The Covid wave fueled by the omicron BA.5 surge is finally starting to ebb in the UK and in some of the harder-hit parts of the US. But why? It’s no longer tenable to argue that disease waves peak and fall primarily because people start taking precautions. People, especially in these two countries, are taking fewer precautions all the time.
Scientists are starting to get a handle on the complex factors that drive waves up and down. Behavior patterns are just one small factor. Changing seasons, new contact patterns and waning immunity can drive waves up, and growing immunity can drive them back down.
For policy makers and scientists, a better understanding of the factors driving pandemic waves would take some of the guesswork out of forecasting and decision-making, such as the commitment to create a booster aimed at BA.5 this fall. Will BA.5 be replaced by then? Or will it resurge in a second wave? Being able to answer these kinds of questions might finally allow politicians and public health officials to get the pandemic under control.
University of Vermont network theorist Laurent Hebert-Dufresne compares each wave to a wildfire burning itself out when it runs out of fuel. Because most people who are infected retain immunity for a few weeks and some for a few months, the disease can — temporarily — run out of people to infect.
And the threshold needed to curb a wave might be lower than we thought. In 2020, the conventional wisdom was that only masks, social distancing and isolation could drive cases down unless herd immunity was reached after the vast majority of people got sick. But a few disease modelers, such as Gabriela Gomes of the University of Strathclyde in Scotland and Tom Britton of the University of Stockholm, predicted that cases might collapse much sooner — after less than a third of the population was infected — because there was a lot of heterogeneity in susceptibility to infection. It was seen as heresy at the time, but turned out to be at least partly right.
In a recent Substack post, physician Eric Topol of Scripps Research uses the term “immunity wall” to collectively describe the various factors that might cause pandemic waves to fall. It’s more complicated than how many people have been infected, vaccinated or both. The bricks in a population’s immunity wall also include which variant previously circulated, when people got vaccinated, the population’s age and overall health, as well as other factors.
And that’s at the national level. Due to variation in the human immune system, some people get longer-lasting protection from their vaccines or previous infections. Waning immunity is a real problem, but it’s far from uniform or universal.
What classic disease modeling can say is that waves that rise fast tend to collapse quickly, said Vermont’s Hebert-Dufresne. That happened with the first omicron wave — the sharpness of the infection curve in the winter of 2021 was surprising, but typical for a very contagious virus. The original US wave in the spring of 2020 was the unusual one because it changed people’s behavior so much.
Bringing back the fire analogy, restricting the amount of contact people had during the initial 2020 wave brought cases down — slowly — but left lots of susceptible people who were then infected during bigger fall and winter waves.
Seasonality adds another layer of complexity. Humidity might make the virus harder to spread in the summer, so winter can bring new waves with dryer air, kids going back to school, and millions of people attending parties and traveling around the winter holidays. It’s clear that the emergence of a new variant such as delta or BA.5 can lead to a big summer wave, though perhaps those waves would have been even bigger had they hit during the winter.

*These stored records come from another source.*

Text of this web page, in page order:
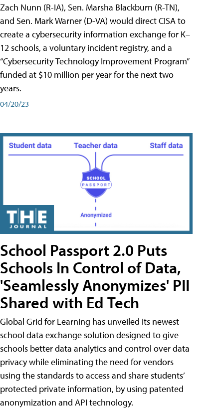
Zach Nunn (R-IA), Sen. Marsha Blackburn (R-TN),
and Sen. Mark Warner (D-VA) would direct CISA to
create a cybersecurity information exchange for K–
12 schools, a voluntary incident registry, and a
“Cybersecurity Technology Improvement Program”
funded at $10 million per year for the next two
years.
04/20/23
School Passport 2.0 Puts
Schools In Control of Data,
'Seamlessly Anonymizes' PII
Shared with Ed Tech
Global Grid for Learning has unveiled its newest
school data exchange solution designed to give
schools better data analytics and control over data
privacy while eliminating the need for vendors
using the standards to access and share students’
protected private information, by using patented
anonymization and API technology.
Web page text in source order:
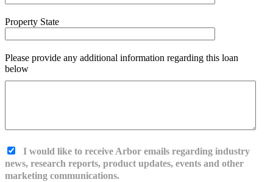
Property State
Please provide any additional information regarding this loan
below
I would like to receive Arbor emails regarding industry
news, research reports, product updates, events and other
marketing communications.
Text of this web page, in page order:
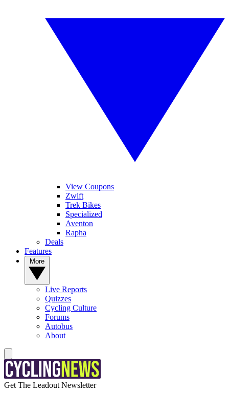
View Coupons
Zwift
Trek Bikes
Specialized
Aventon
Rapha
Deals
Features
Live Reports
Quizzes
Cycling Culture
Forums
Autobus
About
Get The Leadout Newsletter

It’s also vital to remember that the amount of testing we do also affects the shape of Covid waves — especially the lack of available tests early in the pandemic and lack of interest in getting tested in this latest wave, said Hebert-Dufresne. That’s another layer of complexity making it hard to know what’s going on now, and hard to predict what will come next. And there are also elements of chance that figure into where outbreaks occur — even air currents in a room can influence who gets infected and who doesn’t.
This can make the rise and fall of infection waves seem kind of arbitrary, said Sam Scarpino, vice president for pathogen surveillance at the Rockefeller Institute and external professor at the Santa Fe Institute. “It isn’t arbitrary, but there are so many moving pieces coupled with shifts in testing and disease severity.”

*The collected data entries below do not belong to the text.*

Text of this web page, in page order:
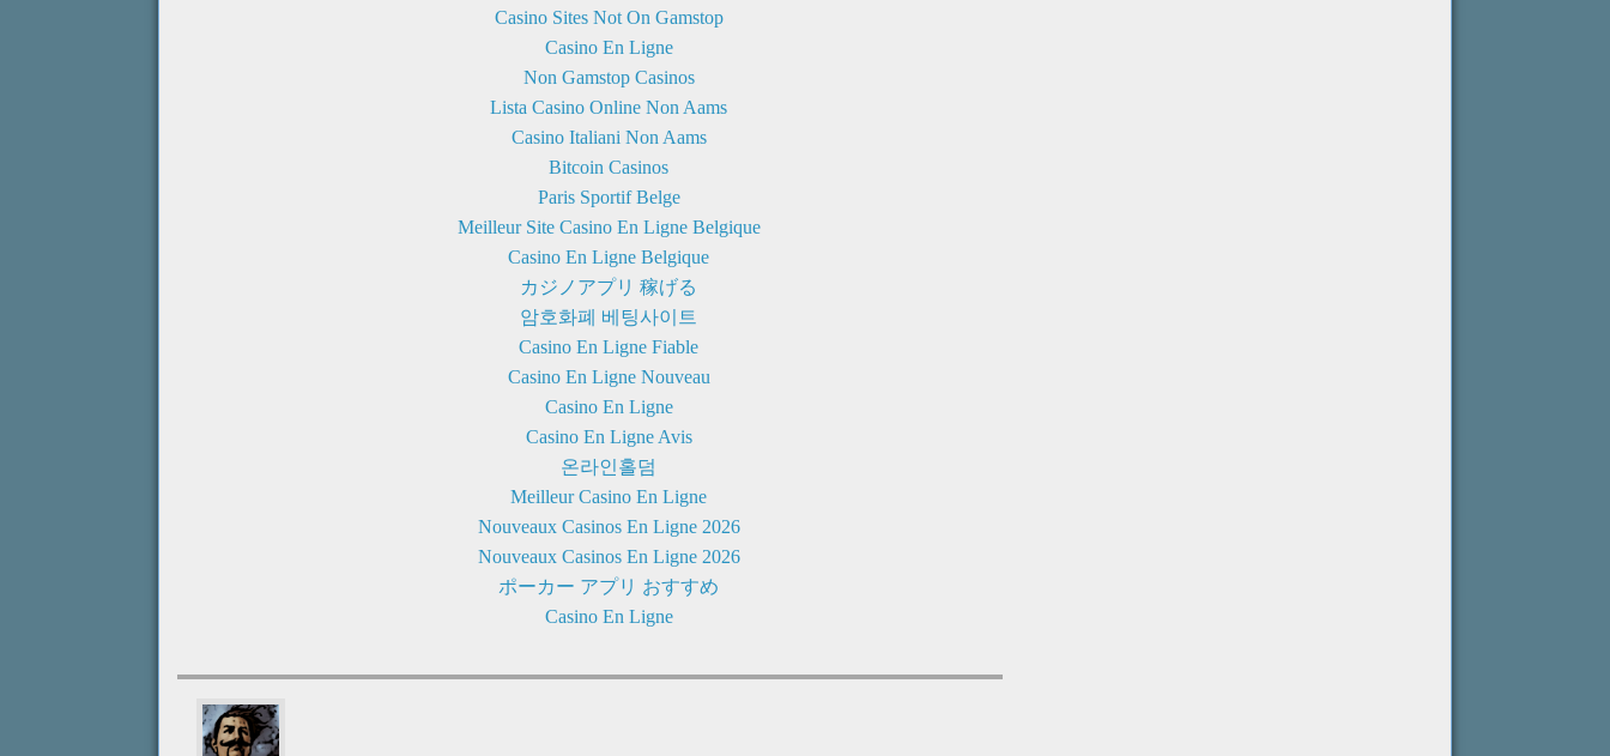
Casino Sites Not On Gamstop
Casino En Ligne
Non Gamstop Casinos
Lista Casino Online Non Aams
Casino Italiani Non Aams
Bitcoin Casinos
Paris Sportif Belge
Meilleur Site Casino En Ligne Belgique
Casino En Ligne Belgique
カジノアプリ 稼げる
암호화폐 베팅사이트
Casino En Ligne Fiable
Casino En Ligne Nouveau
Casino En Ligne
Casino En Ligne Avis
온라인홀덤
Meilleur Casino En Ligne
Nouveaux Casinos En Ligne 2026
Nouveaux Casinos En Ligne 2026
ポーカー アプリ おすすめ
Casino En Ligne

The BA.5 wave has been the hardest to predict because the lack of testing means we don’t really know what’s going on. Scarpino said wastewater studies have indicated a viral circulation as rampant as last winter’s enormous BA.1 omicron wave — but with far fewer deaths and hospitalizations.

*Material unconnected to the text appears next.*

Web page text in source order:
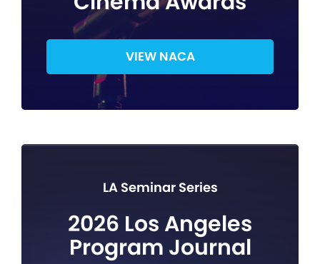
VIEW NACA
LA Seminar Series
2026 Los Angeles
Program Journal

In surveys, people say they’re going back to normal — not necessarily because they think the pandemic is over, but because they value aspects of their normal lives and recognize that the virus isn’t going away. That’s even more reason for science to keep gathering data through wastewater or surveillance testing at universities. Scientists need that data to get a sharper picture of why waves rise and fall — and maybe, eventually, to prevent the next wave from rising at all.